(Supplied records):
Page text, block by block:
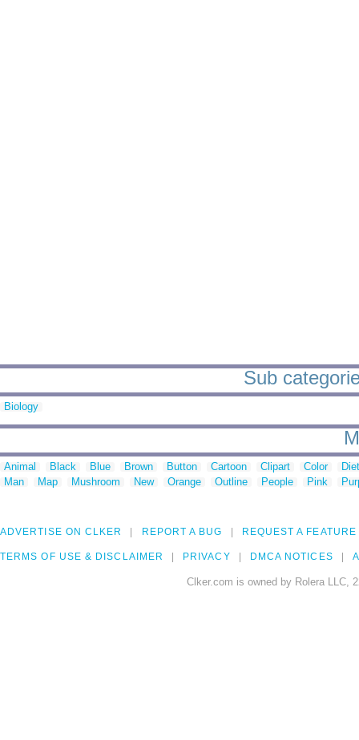
Sub
Biology
Animal Black Blue Brown Button Cartoon Clipart Color
Man
Map Mushroom New Orange Outline People Pink
ADVERTISE ON CLKER REPORT A BUG REQUEST A FEATURE
TERMS OF USE & DISCLAIMER PRIVACY DMCA NOTICES
Clker.com is owned by Rolera LLC,
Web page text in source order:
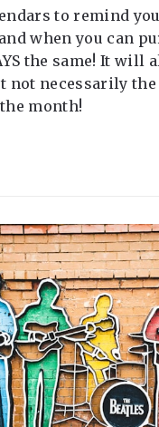
to remind
when you can
the same! It will
not necessarily
month!
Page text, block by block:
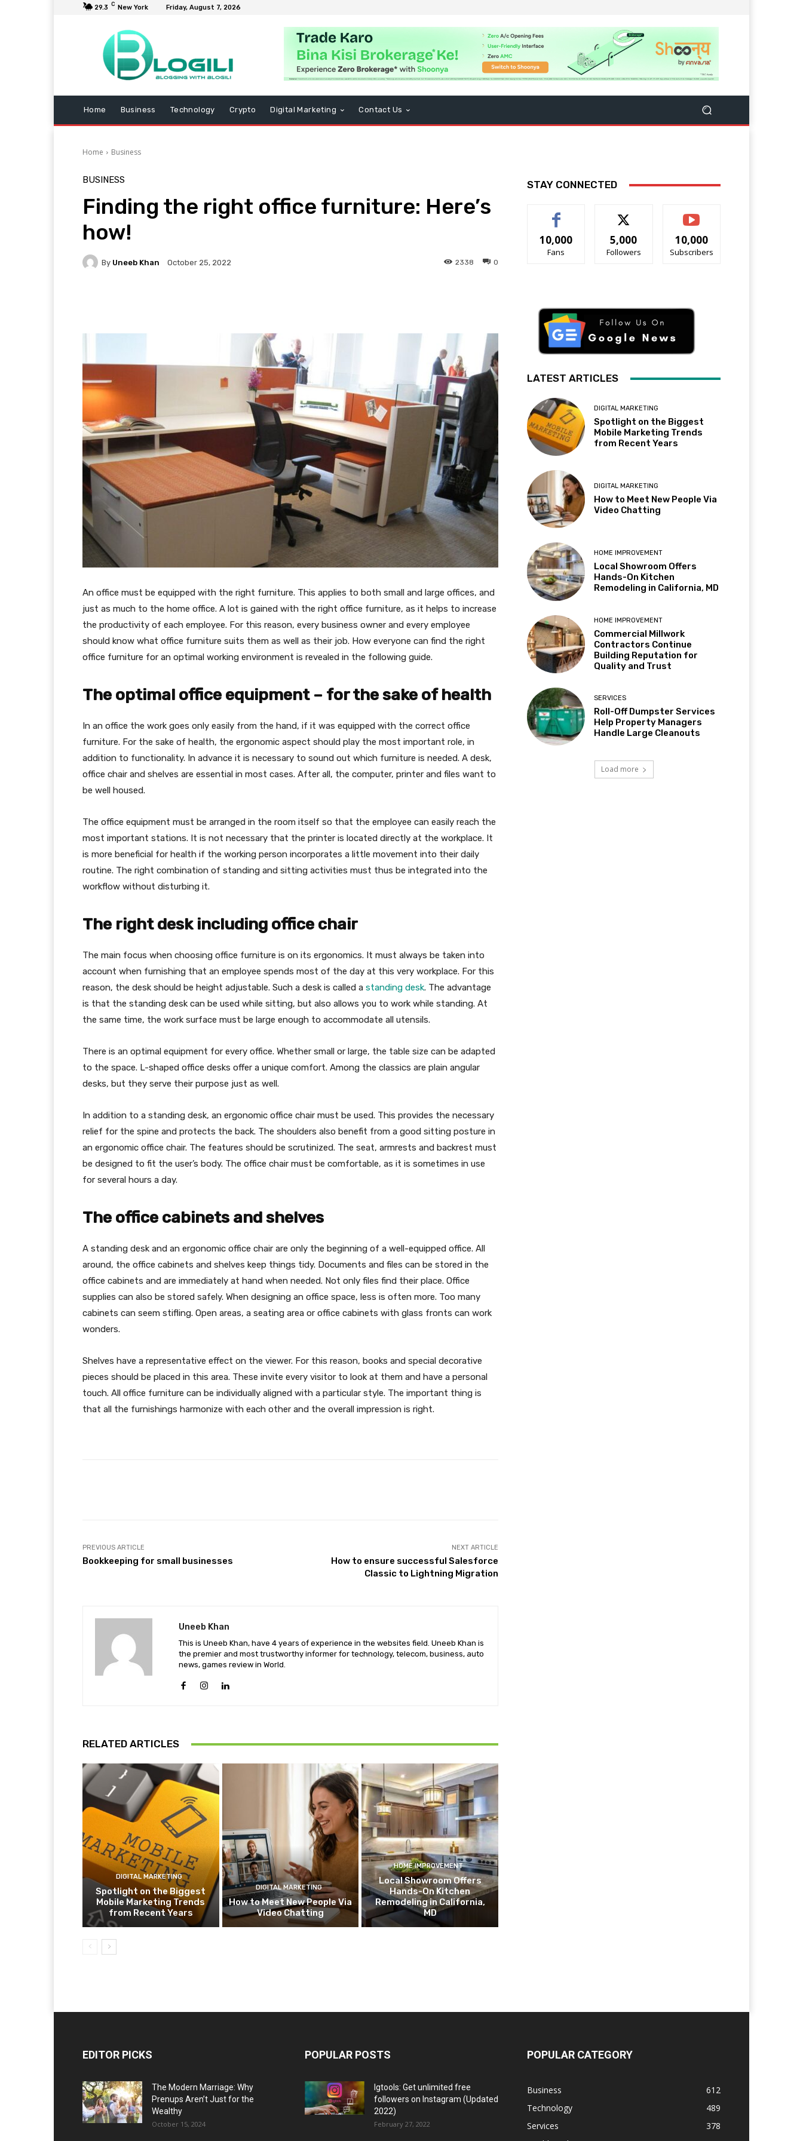
29.3 C New York Friday, August 7, 2026
Home Business Technology Crypto Digital Marketing Contact Us
Home Business
BUSINESS
Finding the right office furniture: Here’s
how!
By Uneeb Khan October 25, 2022 0
2338
An office must be equipped with the right furniture. This applies to both small and large offices, and
just as much to the home office. A lot is gained with the right office furniture, as it helps to increase
the productivity of each employee. For this reason, every business owner and every employee
should know what office furniture suits them as well as their job. How everyone can find the right
office furniture for an optimal working environment is revealed in the following guide.
The optimal office equipment – for the sake of health
In an office the work goes only easily from the hand, if it was equipped with the correct office
furniture. For the sake of health, the ergonomic aspect should play the most important role, in
addition to functionality. In advance it is necessary to sound out which furniture is needed. A desk,
office chair and shelves are essential in most cases. After all, the computer, printer and files want to
be well housed.
The office equipment must be arranged in the room itself so that the employee can easily reach the
most important stations. It is not necessary that the printer is located directly at the workplace. It
is more beneficial for health if the working person incorporates a little movement into their daily
routine. The right combination of standing and sitting activities must thus be integrated into the
workflow without disturbing it.
The right desk including office chair
The main focus when choosing office furniture is on its ergonomics. It must always be taken into
account when furnishing that an employee spends most of the day at this very workplace. For this
reason, the desk should be height adjustable. Such a desk is called a standing desk. The advantage
is that the standing desk can be used while sitting, but also allows you to work while standing. At
the same time, the work surface must be large enough to accommodate all utensils.
There is an optimal equipment for every office. Whether small or large, the table size can be adapted
to the space. L-shaped office desks offer a unique comfort. Among the classics are plain angular
desks, but they serve their purpose just as well.
In addition to a standing desk, an ergonomic office chair must be used. This provides the necessary
relief for the spine and protects the back. The shoulders also benefit from a good sitting posture in
an ergonomic office chair. The features should be scrutinized. The seat, armrests and backrest must
be designed to fit the user’s body. The office chair must be comfortable, as it is sometimes in use
for several hours a day.
The office cabinets and shelves
A standing desk and an ergonomic office chair are only the beginning of a well-equipped office. All
around, the office cabinets and shelves keep things tidy. Documents and files can be stored in the
office cabinets and are immediately at hand when needed. Not only files find their place. Office
supplies can also be stored safely. When designing an office space, less is often more. Too many
cabinets can seem stifling. Open areas, a seating area or office cabinets with glass fronts can work
wonders.
Shelves have a representative effect on the viewer. For this reason, books and special decorative
pieces should be placed in this area. These invite every visitor to look at them and have a personal
touch. All office furniture can be individually aligned with a particular style. The important thing is
that all the furnishings harmonize with each other and the overall impression is right.
PREVIOUS ARTICLE
Bookkeeping for small businesses
NEXT ARTICLE
How to ensure successful Salesforce
Classic to Lightning Migration
Uneeb Khan
This is Uneeb Khan, have 4 years of experience in the websites field. Uneeb Khan is
the premier and most trustworthy informer for technology, telecom, business, auto
news, games review in World.
RELATED ARTICLES
DIGITAL MARKETING
Spotlight on the Biggest
Mobile Marketing Trends
from Recent Years
DIGITAL MARKETING
How to Meet New People Via
Video Chatting
HOME IMPROVEMENT
Local Showroom Offers
Hands-On Kitchen
Remodeling in California,
MD
STAY CONNECTED
10,000
Fans
5,000
Followers
10,000
Subscribers
LATEST ARTICLES
DIGITAL MARKETING
Spotlight on the Biggest
Mobile Marketing Trends
from Recent Years
DIGITAL MARKETING
How to Meet New People Via
Video Chatting
HOME IMPROVEMENT
Local Showroom Offers
Hands-On Kitchen
Remodeling in California, MD
HOME IMPROVEMENT
Commercial Millwork
Contractors Continue
Building Reputation for
Quality and Trust
SERVICES
Roll-Off Dumpster Services
Help Property Managers
Handle Large Cleanouts
Load more
EDITOR PICKS
The Modern Marriage: Why
Prenups Aren’t Just for the
Wealthy
October 15, 2024
POPULAR POSTS
Igtools: Get unlimited free
followers on Instagram (Updated
2022)
February 27, 2022
POPULAR CATEGORY
Business
612
Technology
489
Services
378

(Exercise): Within the data above, the lines from the one with "By Uneeb Khan October 25, 2022 0" to the one with "office furniture for" must be repeated exactly; no other line belongs in the answer.

(Solution for this task):
By Uneeb Khan October 25, 2022 0
2338
An office must be equipped with the right furniture. This applies to both small and large offices, and
just as much to the home office. A lot is gained with the right office furniture, as it helps to increase
the productivity of each employee. For this reason, every business owner and every employee
should know what office furniture suits them as well as their job. How everyone can find the right
office furniture for an optimal working environment is revealed in the following guide.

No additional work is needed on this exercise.